In the first 8 months of the year, the GDP growth went down to 3.7% (a month earlier it was 4.4%) and came very close to the planned level. This situation is primarily connected with the sharp failure of indicators in agriculture (minus 5.5%) caused by poor harvest of grain due to adverse weather conditions. According to the National Bank, the factor of recovery growth is close to exhaustion, as a result of which the growth of the economy is approaching the equilibrium level. At the same time, growth is slowed down in trade (in retail from 9.6% to 9.4%, in wholesale from 6.7% to 6.1%), and in industry (from 7.5% to 7.1%).

The external background for the implementation of the authorities’ plans on the GDP growth by 4% in 2019 remains quite difficult. Economic growth in Russia remains low and tends to stagnate. Thus, according to the IMF forecast, this year it will be 1.7% of GDP, and next year it will slow down to 1.5% of GDP. The largest developing economies are also beginning to slow down due to the forced tightening of monetary policy. The weakening of global growth is predicted by industrial indices of the European Union and China, as well as statistics on the creation of new jobs in the United States. In such a situation, there are fears that the Belarusian authorities may attempt to more actively stimulate economic growth during the pre-election period, and once again will try to sharply increase domestic investments. Thus, according to some information, the authorities can encourage banks to increase credit and investment activity in order to activate investments. In particular, according to the National Bank in Belarus, it is necessary to expand the practice of investment banking, which implies the entry of banks into enterprises’ capital and, in fact, the provision of free resources to them on a non-refundable basis.

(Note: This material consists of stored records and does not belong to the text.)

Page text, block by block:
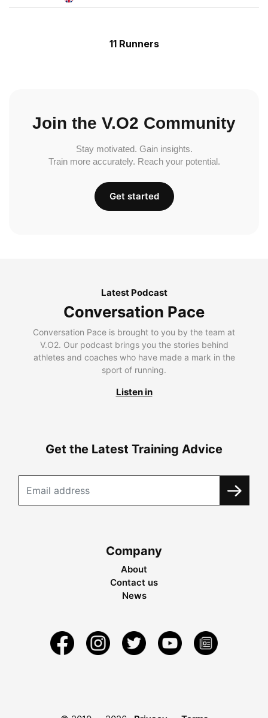
11 Runners
Join the V.O2 Community
Stay motivated. Gain insights.
Train more accurately. Reach your potential.
Get started
Latest Podcast
Conversation Pace
Conversation Pace is brought to you by the team at
V.O2. Our podcast brings you the stories behind
athletes and coaches who have made a mark in the
sport of running.
Listen in
Get the Latest Training Advice
Company
About
Contact us
News
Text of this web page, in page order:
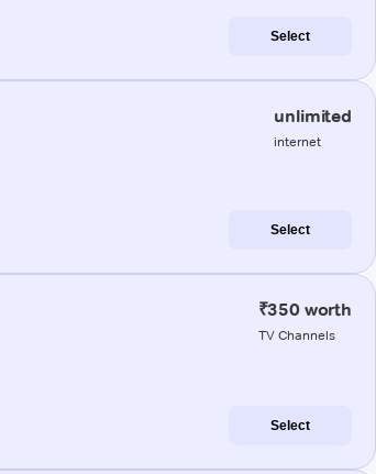
Select
unlimited
internet
Select
₹350 worth
TV Channels
Select
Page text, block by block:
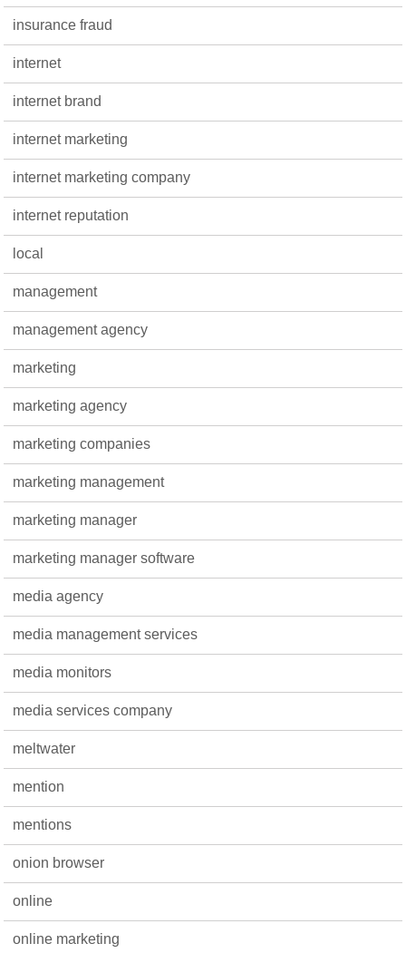
insurance fraud
internet
internet brand
internet marketing
internet marketing company
internet reputation
local
management
management agency
marketing
marketing agency
marketing companies
marketing management
marketing manager
marketing manager software
media agency
media management services
media monitors
media services company
meltwater
mention
mentions
onion browser
online
online marketing
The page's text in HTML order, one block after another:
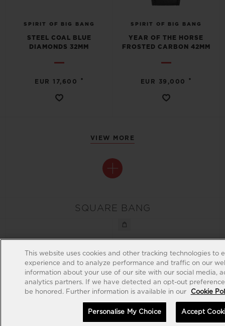
SPIRIT OF BIG BANG
STEEL COAL BLUE
DIAMONDS 32MM
EUR 17,600 •
SPIRIT OF BIG BANG
YEAR OF THE HORSE
FROSTED CARBON 42MM
EUR 39,000 •
VIEW MORE
SQUARE BANG
This website uses cookies and other tracking technologies to
experience and to analyze performance and traffic on our
information about your use of our site with our social media,
analytics partners. If we have detected an opt-out
be honored. Further information is available in our
Cookie
Personalise My Choice Accept
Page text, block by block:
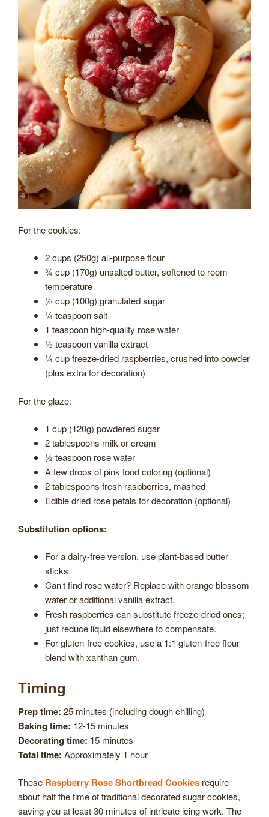
For the cookies:
2 cups (250g) all-purpose flour
¾ cup (170g) unsalted butter, softened to room
temperature
½ cup (100g) granulated sugar
¼ teaspoon salt
1 teaspoon high-quality rose water
½ teaspoon vanilla extract
¼ cup freeze-dried raspberries, crushed into powder
(plus extra for decoration)
For the glaze:
1 cup (120g) powdered sugar
2 tablespoons milk or cream
½ teaspoon rose water
A few drops of pink food coloring (optional)
2 tablespoons fresh raspberries, mashed
Edible dried rose petals for decoration (optional)
Substitution options:
For a dairy-free version, use plant-based butter
sticks.
Can’t find rose water? Replace with orange blossom
water or additional vanilla extract.
Fresh raspberries can substitute freeze-dried ones;
just reduce liquid elsewhere to compensate.
For gluten-free cookies, use a 1:1 gluten-free flour
blend with xanthan gum.
Timing
Prep time: 25 minutes (including dough chilling)
Baking time: 12-15 minutes
Decorating time: 15 minutes
Total time: Approximately 1 hour
These Raspberry Rose Shortbread Cookies require
about half the time of traditional decorated sugar cookies,
saving you at least 30 minutes of intricate icing work. The

The risks to economic independence

Relations with Russia are still the key factor in maintaining financial stability and ensuring balanced economic growth. Currently, the issues of the supply of oil and oil products by Russia, as well as the provision of regular credit resources to Belarus are on the agenda. Some positive dynamics can be noted on both issues, although they have not yet been definitively resolved. After the threats of a complete cessation of the supply of petroleum products, voiced by the Russian authorities in August, the parties nevertheless came to some agreement on this issue. Thus, the mechanism of annual approval of the indicative balance of the supply of Russian oil products to Belarus has been agreed. According to available assurances, Russia is ready to fully meet the needs of the chemical industry in Belarus with a 10% growth margin. Representatives of the Belarusian Government also declare the readiness of their Russian colleagues to work out a compensation mechanism for losses resulting from a tax manoeuvre in the Russian Federation, which is really sensitive to the Belarusian economy. Belarusian authorities are counting on Russian loans as the most important source of refinancing payments for servicing state debt this and year. For example, the Government of Belarus hopes to receive a total of USD 1.4 billion in loans from the Russian Federation (of which USD 1 billion is an intergovernmental loan and 2 tranches of a loan from the Eurasian Stabilization and Development Fund for USD 200 million each). It should be noted that, despite assurances voiced earlier, Belarus did not receive the next sixth tranche of the ESDF loan at the beginning of October. The agreements in the oil sector may remain unfulfilled due to unacceptable of Russian political or military conditions for the Belarusian authorities.

Conclusions

Reducing tensions in the financial markets of developing countries decreased the risk of accelerating inflation and devaluation of BYN. At the same time, the rejection of a policy of further monetary easing reduces the potential for economic growth. The desire of the authorities to achieve the stated goals in the pre-election period can be accompanied by an increase in the social focus of budgetary expenditures, as well as forcing banks to increase domestic investment. Excessive use of such approaches will create additional risks for financial stability in the economy.